Start of SUPPLIED DATA

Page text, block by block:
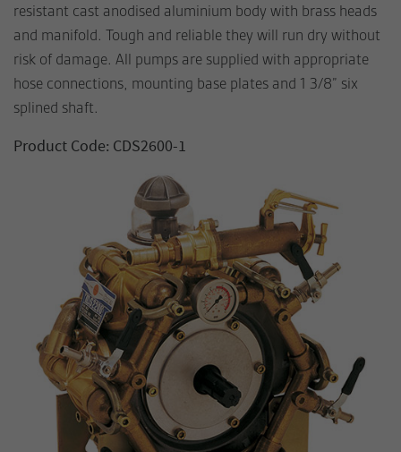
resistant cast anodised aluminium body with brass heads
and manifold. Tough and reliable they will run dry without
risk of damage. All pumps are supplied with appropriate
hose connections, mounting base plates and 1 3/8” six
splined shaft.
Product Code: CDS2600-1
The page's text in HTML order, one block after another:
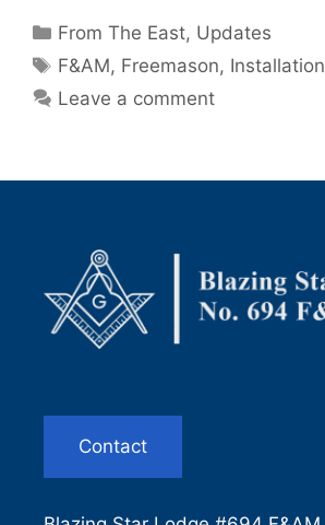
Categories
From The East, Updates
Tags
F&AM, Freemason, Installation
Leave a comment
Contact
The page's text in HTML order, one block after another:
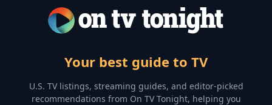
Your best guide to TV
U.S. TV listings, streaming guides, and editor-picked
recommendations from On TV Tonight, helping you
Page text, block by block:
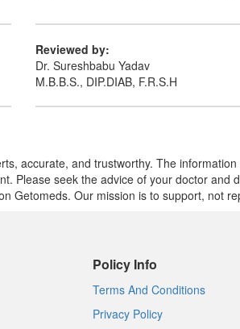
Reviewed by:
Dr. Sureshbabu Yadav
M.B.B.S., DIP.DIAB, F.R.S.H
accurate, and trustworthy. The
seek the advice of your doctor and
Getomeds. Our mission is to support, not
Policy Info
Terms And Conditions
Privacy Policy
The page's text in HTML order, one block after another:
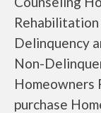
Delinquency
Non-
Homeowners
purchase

End of SUPPLIED DATA

EXERCISE: Write out each entry exactly as given, omitting any picture.

OUTPUT OF THE EXERCISE:
Page text, block by block:
resistant cast anodised aluminium body with brass heads
and manifold. Tough and reliable they will run dry without
risk of damage. All pumps are supplied with appropriate
hose connections, mounting base plates and 1 3/8” six
splined shaft.
Product Code: CDS2600-1
The page's text in HTML order, one block after another:
Categories
From The East, Updates
Tags
F&AM, Freemason, Installation
Leave a comment
Contact
The page's text in HTML order, one block after another:
Your best guide to TV
U.S. TV listings, streaming guides, and editor-picked
recommendations from On TV Tonight, helping you
Page text, block by block:
Reviewed by:
Dr. Sureshbabu Yadav
M.B.B.S., DIP.DIAB, F.R.S.H
accurate, and trustworthy. The
seek the advice of your doctor and
Getomeds. Our mission is to support, not
Policy Info
Terms And Conditions
Privacy Policy
The page's text in HTML order, one block after another:
Delinquency
Non-
Homeowners
purchase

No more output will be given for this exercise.